I verified this by running the example pipeline with a external nats server in a kind cluster. And could see that it does not autoscale. Trying the code in https://github.com/numaproj/numaflow/pull/3205 It does Autoscale. But i do see the problem with renaming the metric. But it was atleast helpfull to me to see it working.

**To Reproduce**

1. Deploy a pipeline with a source vertex that has autoscaling configured (`scale.min: 1, max: 5`) and a slow consumer (e.g., a source transformer with a 1-second sleep)
2. Publish enough messages to create a pending backlog (e.g., 5000 messages)
3. Port-forward to the source pod and scrape the metrics endpoint:
   ```bash
   SOURCE_POD=$(kubectl -n numaflow-system get pod \
     -l "numaflow.numaproj.io/pipeline-name=<pipeline>,numaflow.numaproj.io/vertex-name=<vertex>" \
     -o jsonpath='{.items[0].metadata.name}')
   kubectl -n numaflow-system port-forward "$SOURCE_POD" 9090:2469 &
   curl -sk https://localhost:9090/metrics | grep pending_messages_raw
   ```
4. Observe the metric has `partition_name="Source"` instead of the vertex name
5. Wait several minutes — the source never scales beyond 1 replica despite thousands of pending messages

**Reproduction pipeline:**

```yaml
apiVersion: numaflow.numaproj.io/v1alpha1
kind: Pipeline
metadata:
  name: test-autoscale
  namespace: numaflow-system
spec:
  vertices:
    - name: my-source
      scale:
        min: 1
        max: 5
      limits:
        readBatchSize: 1
      source:
        jetstream:
          url: nats://nats-external.default.svc:4222
          stream: test-source-stream
          consumer: numaflow-consumer
        transformer:
          container:
            image: sleep-transformer:latest # sleeps 1s per message
            imagePullPolicy: Never
    - name: out
      sink:
        log: {}
  edges:
    - from: my-source
      to: out
```

**Expected behavior**

With ~5000 pending messages and a source configured with `max: 5` replicas, the autoscaler should scale up the source vertex to handle the backlog.

**Actual behavior**

Source stays at 1 replica indefinitely. The daemon cannot find the pending count because the metric label doesn't match what it queries for.

**Evidence**

Scraping the source pod's metrics endpoint on v1.7.1:

```
vertex_pending_messages_raw{partition_name="Source",pipeline="test-autoscale",vertex="my-source",vertex_type="source"} 4998
```

The Go daemon queries with `partitionName="my-source"` (the vertex name), per `pipeline_metrics_query.go:152-154`:

```go
if abstractVertex.IsASource() {
    bufferList = append(bufferList, vertexName)  // "my-source"
}
```

In `CalculatePending()` (`helper.go:72`), the lookup `pendingCount["my-source"]` fails because the map contains `"Source"`:

```go
val, ok := pendingCount[partitionName]  // partitionName="my-source", but map key is "Source"
// ok is always false → returns PendingNotAvailable
```

**v1.7.1 — source stays at 1 replica with ~5000 pending:**

```
Time       | Replicas | Pending (daemon sees)
-----------|----------|----------------------
17:31:43   | 1        | -1 (PendingNotAvailable)
17:31:58   | 1        | -1
17:32:13   | 1        | -1
17:32:28   | 1        | -1
17:32:43   | 1        | -1
(stayed at 1 for 3+ minutes)
```

**With fix applied — source scales to 3 replicas within 15 seconds:**

```
Time       | Replicas | Pending
-----------|----------|--------
17:26:43   | 1        | 4978
17:26:58   | 3        | 4955
17:27:13   | 3        | 4910
17:27:29   | 3        | 4865
17:27:44   | 3        | 4820
```

**Root cause**

The Rust source runtime and the Go daemon ended up using different values for the source `partition_name`.
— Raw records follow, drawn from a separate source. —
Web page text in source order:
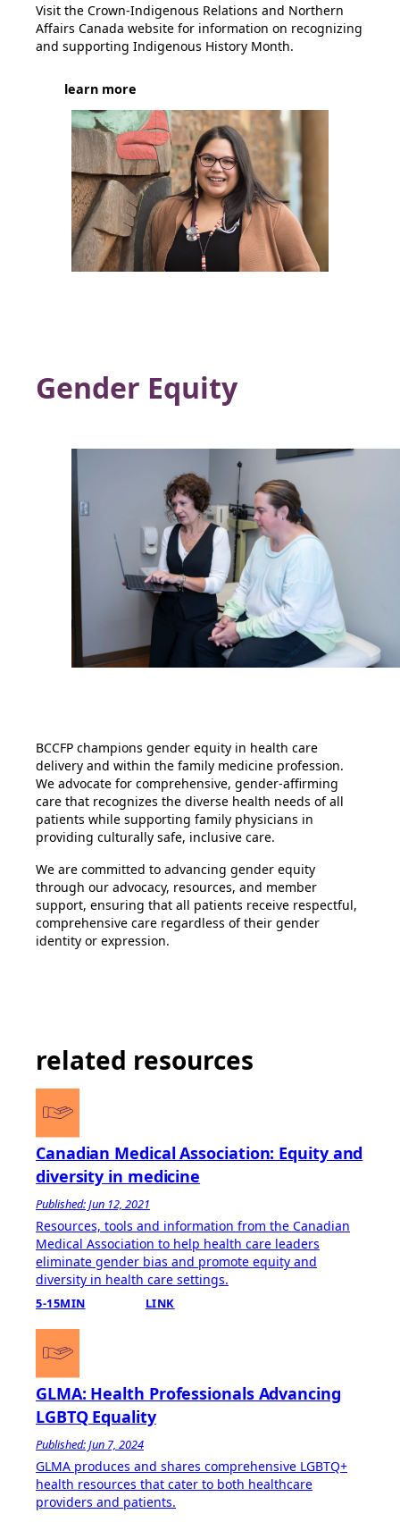
Visit the Crown-Indigenous Relations and Northern
Affairs Canada website for information on recognizing
and supporting Indigenous History Month.
learn more
Gender Equity
BCCFP champions gender equity in health care
delivery and within the family medicine profession.
We advocate for comprehensive, gender-affirming
care that recognizes the diverse health needs of all
patients while supporting family physicians in
providing culturally safe, inclusive care.
We are committed to advancing gender equity
through our advocacy, resources, and member
support, ensuring that all patients receive respectful,
comprehensive care regardless of their gender
identity or expression.
related resources
Canadian Medical Association: Equity and
diversity in medicine
Published: Jun 12, 2021
Resources, tools and information from the Canadian
Medical Association to help health care leaders
eliminate gender bias and promote equity and
diversity in health care settings.
5-15MIN LINK
GLMA: Health Professionals Advancing
LGBTQ Equality
Published: Jun 7, 2024
GLMA produces and shares comprehensive LGBTQ+
health resources that cater to both healthcare
providers and patients.
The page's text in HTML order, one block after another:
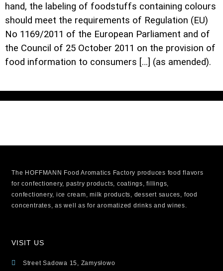
hand, the labeling of foodstuffs containing colours
should meet the requirements of Regulation (EU)
No 1169/2011 of the European Parliament and of
the Council of 25 October 2011 on the provision of
food information to consumers […] (as amended).
The HOFFMANN Food Aromatics Factory produces food flavors
for confectionery, pastry products, coatings, fillings,
confectionery, ice cream, milk products, dessert sauces, food
concentrates, as well as for aromatized drinks and wines.
VISIT US
Street Sadowa 15, Zamysłowo
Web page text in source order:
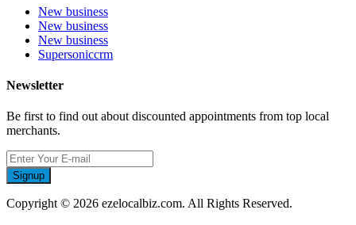
New business
New business
New business
Supersoniccrm
Newsletter
Be first to find out about discounted appointments from top local
merchants.
Signup
Copyright © 2026 ezelocalbiz.com. All Rights Reserved.
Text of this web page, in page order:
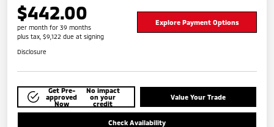
$442.00
per month for 39 months
plus tax, $9,122 due at signing
Explore Payment Options
Disclosure
Get Pre-
approved
Now
No impact
on your
credit
Value Your Trade
Check Availability
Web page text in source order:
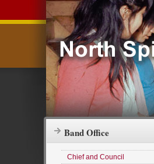
Band Office
Chief and Council
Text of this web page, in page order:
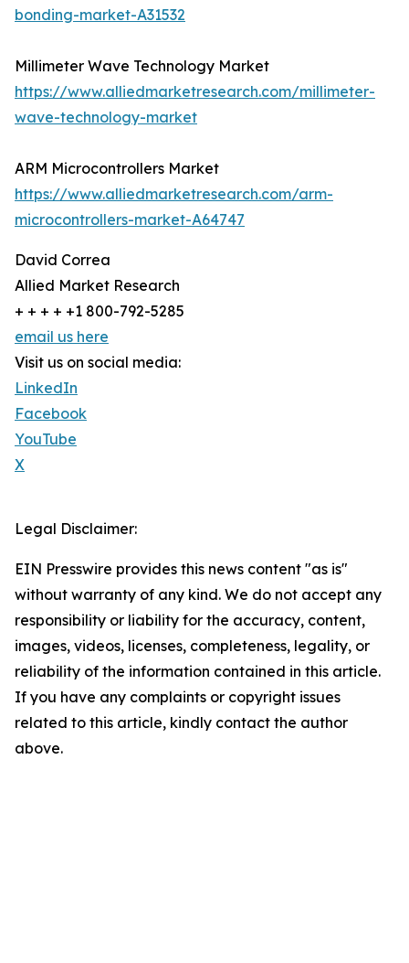
bonding-market-A31532
Millimeter Wave Technology Market
https://www.alliedmarketresearch.com/millimeter-
wave-technology-market
ARM Microcontrollers Market
https://www.alliedmarketresearch.com/arm-
microcontrollers-market-A64747
David Correa
Allied Market Research
+ + + + +1 800-792-5285
email us here
Visit us on social media:
LinkedIn
Facebook
YouTube
X
Legal Disclaimer:
EIN Presswire provides this news content "as is"
without warranty of any kind. We do not accept any
responsibility or liability for the accuracy, content,
images, videos, licenses, completeness, legality, or
reliability of the information contained in this article.
If you have any complaints or copyright issues
related to this article, kindly contact the author
above.
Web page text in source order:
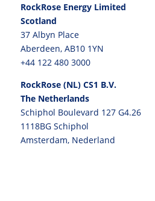
RockRose Energy Limited
Scotland
37 Albyn Place
Aberdeen, AB10 1YN
+44 122 480 3000
RockRose (NL) CS1 B.V.
The Netherlands
Schiphol Boulevard 127 G4.26
1118BG Schiphol
Amsterdam, Nederland
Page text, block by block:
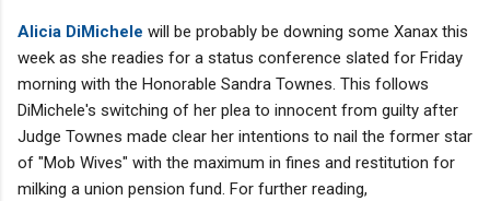
Alicia DiMichele will be probably be downing some Xanax this
week as she readies for a status conference slated for Friday
morning with the Honorable Sandra Townes. This follows
DiMichele's switching of her plea to innocent from guilty after
Judge Townes made clear her intentions to nail the former star
of "Mob Wives" with the maximum in fines and restitution for
milking a union pension fund. For further reading,
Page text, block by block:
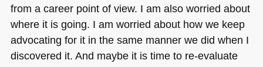
from a career point of view. I am also worried about
where it is going. I am worried about how we keep
advocating for it in the same manner we did when I
discovered it. And maybe it is time to re-evaluate
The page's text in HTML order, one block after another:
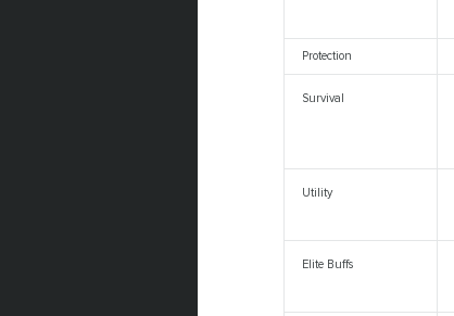
Protection
Survival
Utility
Elite Buffs
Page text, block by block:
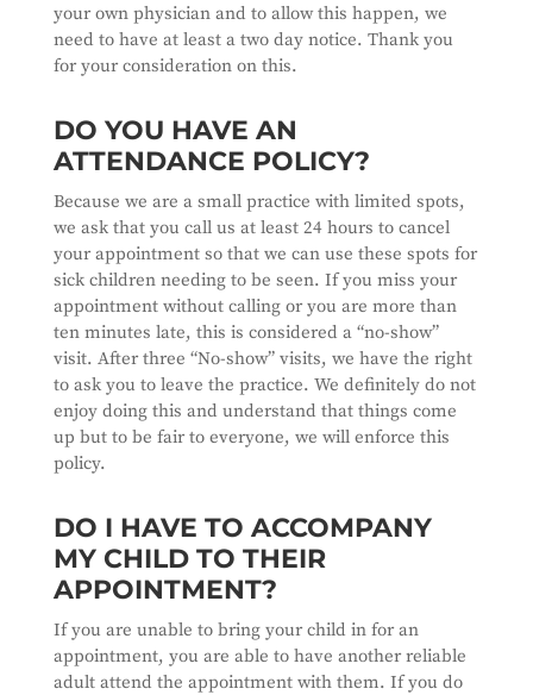
your own physician and to allow this happen, we
need to have at least a two day notice. Thank you
for your consideration on this.
DO YOU HAVE AN
ATTENDANCE POLICY?
Because we are a small practice with limited spots,
we ask that you call us at least 24 hours to cancel
your appointment so that we can use these spots for
sick children needing to be seen. If you miss your
appointment without calling or you are more than
ten minutes late, this is considered a “no-show”
visit. After three “No-show” visits, we have the right
to ask you to leave the practice. We definitely do not
enjoy doing this and understand that things come
up but to be fair to everyone, we will enforce this
policy.
DO I HAVE TO ACCOMPANY
MY CHILD TO THEIR
APPOINTMENT?
If you are unable to bring your child in for an
appointment, you are able to have another reliable
adult attend the appointment with them. If you do
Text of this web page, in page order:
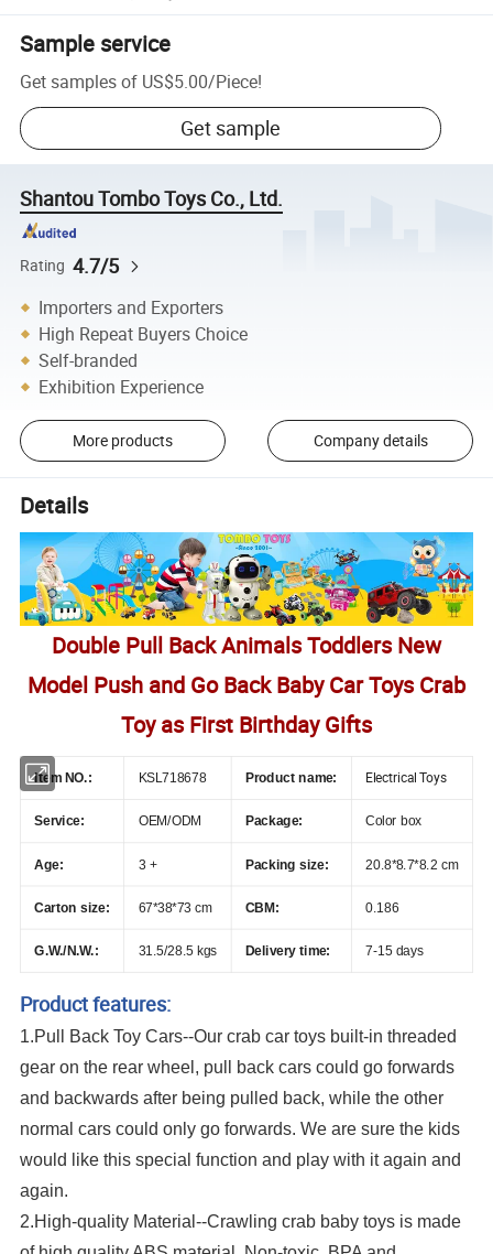
Sample service
Get samples of US$5.00/Piece!
Get sample
Shantou Tombo Toys Co., Ltd.
Rating 4.7/5
Importers and Exporters
High Repeat Buyers Choice
Self-branded
Exhibition Experience
More products Company details
Details
Double Pull Back Animals Toddlers New
Model Push and Go Back Baby Car Toys Crab
Toy as First Birthday Gifts
Item NO.: KSL718678 Product name: Electrical Toys
Service: OEM/ODM Package: Color box
Age: 3 + Packing size: 20.8*8.7*8.2 cm
Carton size: 67*38*73 cm CBM: 0.186
G.W./N.W.: 31.5/28.5 kgs Delivery time: 7-15 days
Product features:
1.Pull Back Toy Cars--Our crab car toys built-in threaded
gear on the rear wheel, pull back cars could go forwards
and backwards after being pulled back, while the other
normal cars could only go forwards. We are sure the kids
would like this special function and play with it again and
again.
2.High-quality Material--Crawling crab baby toys is made
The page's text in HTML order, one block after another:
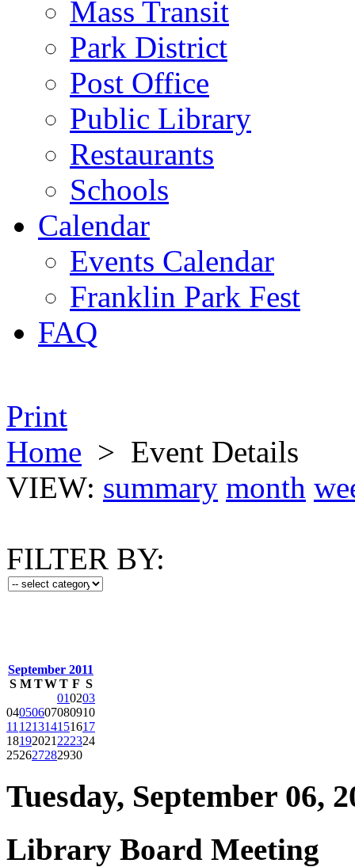
Mass Transit
Park District
Post Office
Public Library
Restaurants
Schools
Calendar
Events Calendar
Franklin Park Fest
FAQ
Print
Home > Event Details
VIEW: summary month
FILTER BY:
September 2011
S M TWT F S
010203
04050607080910
11 121314151617
18192021 222324
252627282930
Tuesday, September 06,
Library Board Meeting
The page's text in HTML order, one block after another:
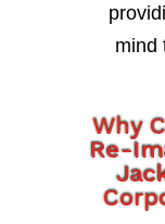
mind
Why
Re-
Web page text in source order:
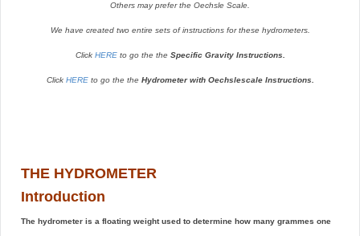
Others may prefer the Oechsle Scale.
We have created two entire sets of instructions for these hydrometers.
Click HEREto go the the Specific Gravity Instructions.
Click HEREto go the the Hydrometer with Oechslescale Instructions.
THE HYDROMETER
Introduction
The hydrometer is a floating weight used to determine how many grammes one
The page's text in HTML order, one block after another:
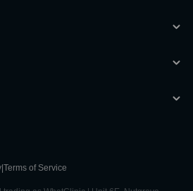
Terms of Service
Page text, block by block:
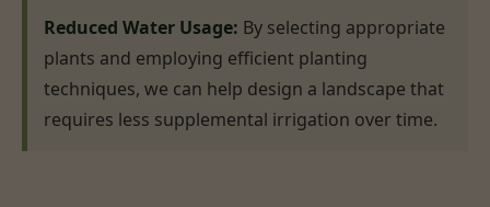
Reduced Water Usage: By selecting appropriate
plants and employing efficient planting
techniques, we can help design a landscape that
requires less supplemental irrigation over time.
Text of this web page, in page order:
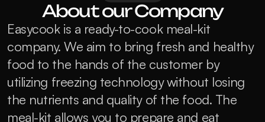
About our Company
Easycook is a ready-to-cook meal-kit
company. We aim to bring fresh and healthy
food to the hands of the customer by
utilizing freezing technology without losing
the nutrients and quality of the food. The
meal-kit allows you to prepare and eat

**Rust side** — `rust/numaflow-core/src/metrics.rs` uses `"Source"`:

```rust
metric_labels.push((
    PIPELINE_PARTITION_NAME_LABEL.to_string(),
    "Source".to_string(),
));
```

**Go side** — `pkg/daemon/server/service/pipeline_metrics_query.go:152-153` uses the vertex name:

```go
// source vertex will have a single partition, which is the vertex name itself
if abstractVertex.IsASource() {
    bufferList = append(bufferList, vertexName)
}
```

Since sources don't have real partitions (no upstream ISB), the partition name is just a key that both sides need to agree on. These currently differ, which causes the lookup to fail.

A fix in either place would work — either change the Rust source to emit the vertex name, or change the Go daemon to query for `"Source"`. We have a PR open with a Rust-side fix (#3204), but happy to adjust the approach to whatever the team prefers.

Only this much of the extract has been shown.